Large cap stocks like Apple Inc. (NASDAQ:AAPL), Facebook Inc (NASDAQ:FB), and Alphabet Inc (NASDAQ:GOOGL) enjoy one of the weirdest periods in the history of the stock market. Historically, small-cap stocks outperformed large-cap stocks by an average of about five percentage points per year. In fact, “size effect” was the first major anomaly that was identified and incorporated asset pricing models.
Last two years technology stocks have been defying this conventional wisdom. Investors believed bigger is better and pushed the prices of large-cap technology companies like Apple, Facebook Inc (NASDAQ:FB) and Alphabet Inc (NASDAQ:GOOGL) to record highs. At one point Carl Icahn predicted that Apple Inc. (NASDAQ:AAPL), a hardware company, will reach a market valuation of $1.5 trillion. Today, Alphabet practically has the same valuation as Apple. Facebook and Alphabet, both advertising companies, have a combined valuation approaching $1 trillion. William Randolph Hearst must be turning in his grave.
Today, I am at one of the biggest hedge fund conferences in the world: Skybridge Alternatives (SALT) Conference. Hedge funds failed to outperform the market since 2008 and the alpha generated by the industry as a whole has been declining. Yet, hedge funds collectively manage 50% more money compared to 2008. Traditional investors like Warren Buffett, who used to invest in media and newspaper stocks don’t understand the tech industry. Warren Buffett also don’t understand the growth and sustainability of the hedge fund industry. Hedge funds and Apple, Alphabet Inc (NASDAQ:GOOGL), and Facebook have something in common: market capacity. Let me start with Apple and explain what I mean.
Last July I was invited to CNBC Asia as a guest to talk about my bearish stance on Apple Inc. (NASDAQ:AAPL).
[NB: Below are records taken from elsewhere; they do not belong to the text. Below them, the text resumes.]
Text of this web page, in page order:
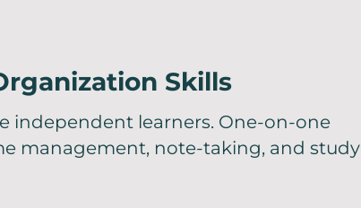
Skills
independent learners. One-on-one
management, note-taking, and study
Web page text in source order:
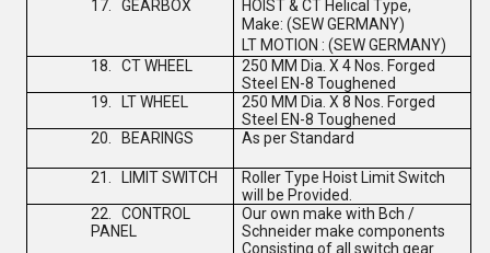
17.
GEARBOX
HOIST & CT Helical Type,
Make:(SEW GERMANY)
LT MOTION :(SEW GERMANY)
18.
CT WHEEL
250 MM Dia. X 4 Nos. Forged
Steel EN-8 Toughened
19.
LT WHEEL
250 MM Dia. X 8 Nos. Forged
Steel EN-8 Toughened
20.
BEARINGS As per Standard
21. LIMIT SWITCH
Roller Type Hoist Limit Switch
will be Provided.
22.
CONTROL
PANEL
Our own make with Bch /
Schneider make components
Consisting of all switch gear
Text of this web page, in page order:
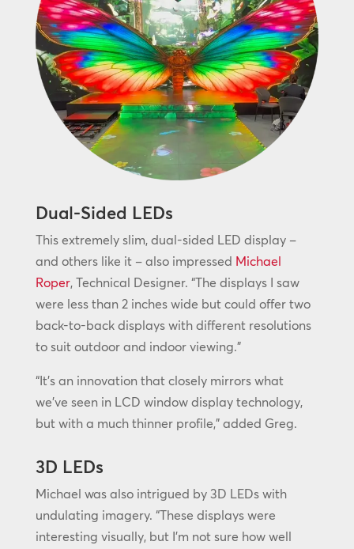
Dual-Sided LEDs
This extremely slim, dual-sided LED display –
and others like it – also impressed Michael
Roper, Technical Designer. “The displays I saw
were less than 2 inches wide but could offer two
back-to-back displays with different resolutions
to suit outdoor and indoor viewing.”
“It’s an innovation that closely mirrors what
we’ve seen in LCD window display technology,
but with a much thinner profile,” added Greg.
3D LEDs
Michael was also intrigued by 3D LEDs with
undulating imagery. “These displays were
interesting visually, but I’m not sure how well
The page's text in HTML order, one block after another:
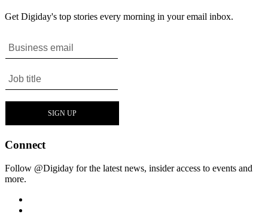
Get Digiday's top stories every morning in your email inbox.
Connect
Follow @Digiday for the latest news, insider access to events and
more.
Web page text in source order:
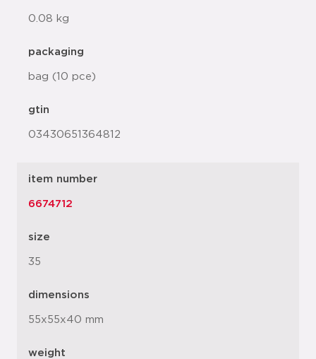
0.08 kg
packaging
bag (10 pce)
gtin
03430651364812
item number
6674712
size
35
dimensions
55x55x40 mm
weight
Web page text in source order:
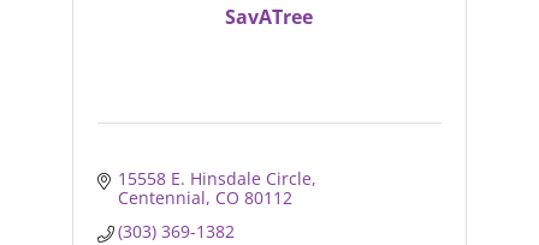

The stock was trading above $130 when they contacted me. Let me be clear. They didn’t contact me because I am this tech guru with a crystal ball who can foresee the future. They contacted me because there weren’t a lot of investors who were bearish on the stock. Apple was flying high and most market prognosticators were taking the “safe” route and predicting that Apple will keep growing for the foreseeable future.